Brendan is making another vegetable pasta, because all this running is making us crave carbohydrates, or something: this time, it’s leeks and spinach, both of which we happened to have in the vegetable drawer, so instead of going out, as we’d planned, we put on the well-worn Paolo Conte CD (he’s a gravel-voiced Italian crooner who I confess can make me swoon a little) and poured some ice-cold Albarino, and then I sat down to write this blog post even though I don’t have much to say except that it’s summer, and this is a hard-working but lovely one.

And Brendan is making dinner again, lucky me. First, he steamed an 11-ounce package of baby spinach briefly until it wilted. Meanwhile, he chopped three cloves of garlic and cleaned and chopped the bottom halves of three leeks. Then he chopped the spinach roughly. While the water for Le Veneziane fettuce heated, he sautéed the garlic in olive oil and butter, then added the leeks. When they were soft, he added the spinach with salt and pepper and red pepper flakes.
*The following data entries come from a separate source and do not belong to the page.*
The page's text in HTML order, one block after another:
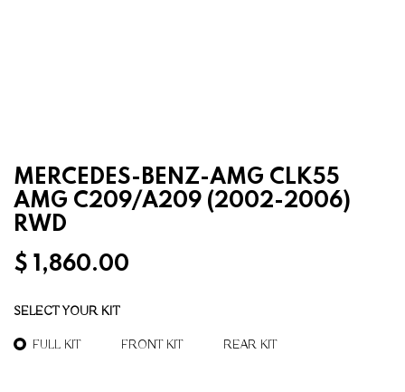
MERCEDES-BENZ-AMG CLK55
AMG C209/A209 (2002-2006)
RWD
$ 1,860.00
SELECT YOUR KIT
FULL KIT FRONT KIT REAR KIT
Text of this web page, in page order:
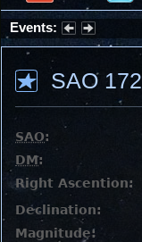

After five minutes, he added another bit of butter and turned off the heat.

“This dish wants fat,” he says. “It’s rich. Do not skimp on the oil and butter.”

He’ll serve it with finely grated parmesan cheese and a simple salad with a vinaigrette. I’ll shuffle the two decks of cards, which I can do as fast and expertly as a Vegas dealer (apparently it’s because I’m a first-born, says Brendan, although why that is I have no idea), and we’ll deal out a game of Spite and Malice. The moon will rise, we’ll drink more wine, and then, by midnight, we’ll be sound asleep again.

This summer feels like childhood again, back when school was out, and all I did was what I loved most: read, write, eat, swim, nap, laze around, and see friends. Tomorrow, our friends Emily and John are coming with their adorable two-year-old daughter, Tug, and the next day, Jami and her puggle, Sid, arrive, and although it’s supposed to rain while they’re here, there’s plenty to do inside in the summertime, especially with a two-year old and two dogs in the mix. We can drink cocktails, kibitz, play cards, cook, eat, and watch Tug, Sid, and Dingo all try to figure one another out. This will be fun.